(Dataset items)
Content starts

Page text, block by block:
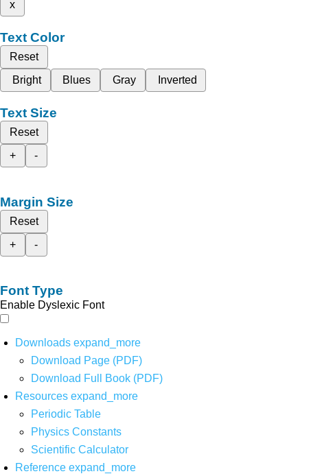
x
Text Color
Reset
Bright
Blues Gray Inverted
Text Size
Reset
+
-
Margin Size
Reset
+
-
Font Type
Enable Dyslexic Font
Downloads expand_more
Download Page (PDF)
Download Full Book (PDF)
Resources expand_more
Periodic Table
Physics Constants
Scientific Calculator
Reference expand_more
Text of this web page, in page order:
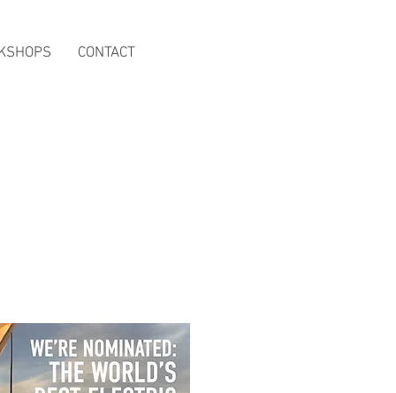
CONTACT
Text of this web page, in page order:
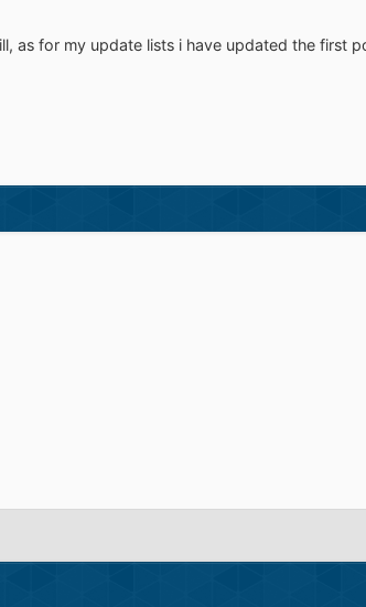
as for my update lists i have updated the first
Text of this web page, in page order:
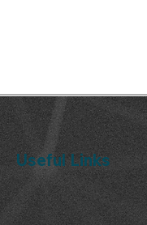
Useful Links
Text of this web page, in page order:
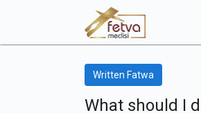
Written Fatwa
What should I
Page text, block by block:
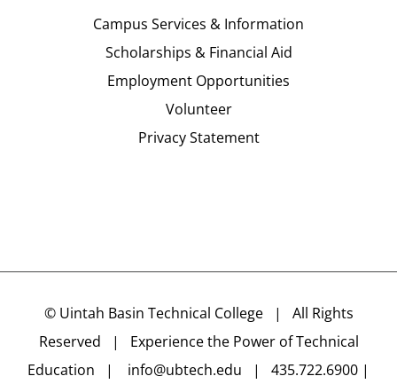
Campus Services & Information
Scholarships & Financial Aid
Employment Opportunities
Volunteer
Privacy Statement
© Uintah Basin Technical College| All Rights
Reserved | Experience the Power of Technical
Education | info@ubtech.edu | 435.722.6900 |
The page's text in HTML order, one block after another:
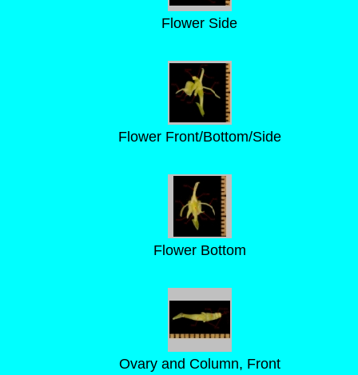
Flower Side
Flower Front/Bottom/Side
Flower Bottom
Ovary and Column, Front
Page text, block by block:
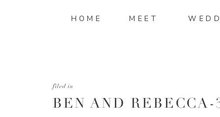
MEET
HOME
BEN AND REBECCA-
filed in
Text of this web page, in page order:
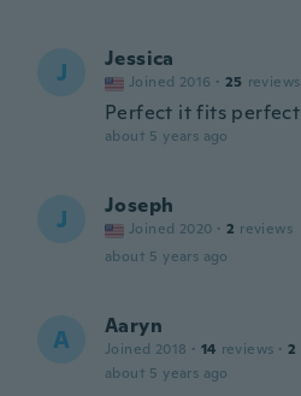
J Jessica
Joined 2016 · 25 reviews
Perfect it fits perfect
about 5 years ago
J Joseph
Joined 2020 · 2 reviews
about 5 years ago
A Aaryn
Joined 2018 · 14 reviews · 2
about 5 years ago
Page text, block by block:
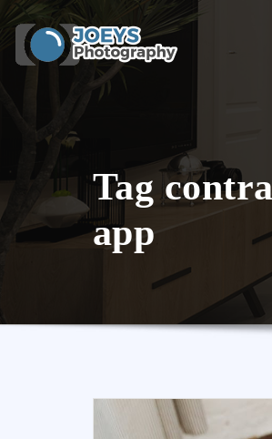
Skip
content
Tag
app
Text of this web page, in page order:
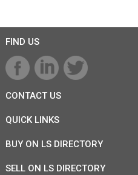
FIND US
CONTACT US
QUICK LINKS
BUY ON LS DIRECTORY
SELL ON LS DIRECTORY
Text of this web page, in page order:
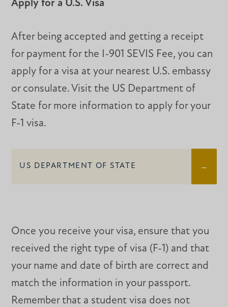
Apply for a U.S. Visa
After being accepted and getting a receipt
for payment for the I-901 SEVIS Fee, you can
apply for a visa at your nearest U.S. embassy
or consulate. Visit the US Department of
State for more information to apply for your
F-1 visa.
US DEPARTMENT OF STATE
Once you receive your visa, ensure that you
received the right type of visa (F-1) and that
your name and date of birth are correct and
match the information in your passport.
Remember that a student visa does not
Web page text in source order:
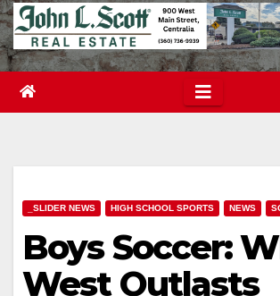
_SLIDER NEWS HIGH SCHOOL SPORTS NEWS
Boys Soccer:
West Outlasts
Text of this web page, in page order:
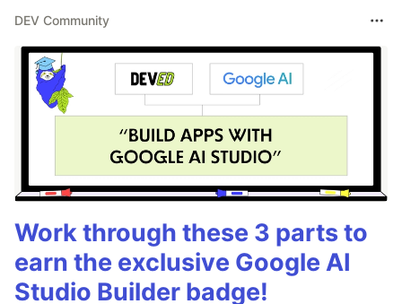
DEV Community
Work through these 3 parts to
earn the exclusive Google AI
Studio Builder badge!
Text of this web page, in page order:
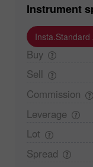
Instrument
Insta.Standard
Buy
Sell
Commission
Leverage
Lot
Spread

Content ends

What you will do ->
Set down the entries above word for word, but drop any image.

Solution to this task ->
Page text, block by block:
x
Text Color
Reset
Bright
Blues Gray Inverted
Text Size
Reset
+
-
Margin Size
Reset
+
-
Font Type
Enable Dyslexic Font
Downloads expand_more
Download Page (PDF)
Download Full Book (PDF)
Resources expand_more
Periodic Table
Physics Constants
Scientific Calculator
Reference expand_more
Text of this web page, in page order:
CONTACT
Text of this web page, in page order:
as for my update lists i have updated the first
Text of this web page, in page order:
Useful Links
Text of this web page, in page order:
Written Fatwa
What should I
Page text, block by block:
Campus Services & Information
Scholarships & Financial Aid
Employment Opportunities
Volunteer
Privacy Statement
© Uintah Basin Technical College| All Rights
Reserved | Experience the Power of Technical
Education | info@ubtech.edu | 435.722.6900 |
The page's text in HTML order, one block after another:
Flower Side
Flower Front/Bottom/Side
Flower Bottom
Ovary and Column, Front
Page text, block by block:
MEET
HOME
BEN AND REBECCA-
filed in
Text of this web page, in page order:
J Jessica
Joined 2016 · 25 reviews
Perfect it fits perfect
about 5 years ago
J Joseph
Joined 2020 · 2 reviews
about 5 years ago
A Aaryn
Joined 2018 · 14 reviews · 2
about 5 years ago
Page text, block by block:
Skip
content
Tag
app
Text of this web page, in page order:
FIND US
CONTACT US
QUICK LINKS
BUY ON LS DIRECTORY
SELL ON LS DIRECTORY
Text of this web page, in page order:
Apply for a U.S. Visa
After being accepted and getting a receipt
for payment for the I-901 SEVIS Fee, you can
apply for a visa at your nearest U.S. embassy
or consulate. Visit the US Department of
State for more information to apply for your
F-1 visa.
US DEPARTMENT OF STATE
Once you receive your visa, ensure that you
received the right type of visa (F-1) and that
your name and date of birth are correct and
match the information in your passport.
Remember that a student visa does not
Web page text in source order:
_SLIDER NEWS HIGH SCHOOL SPORTS NEWS
Boys Soccer:
West Outlasts
Text of this web page, in page order:
DEV Community
Work through these 3 parts to
earn the exclusive Google AI
Studio Builder badge!
Text of this web page, in page order:
Instrument
Insta.Standard
Buy
Sell
Commission
Leverage
Lot
Spread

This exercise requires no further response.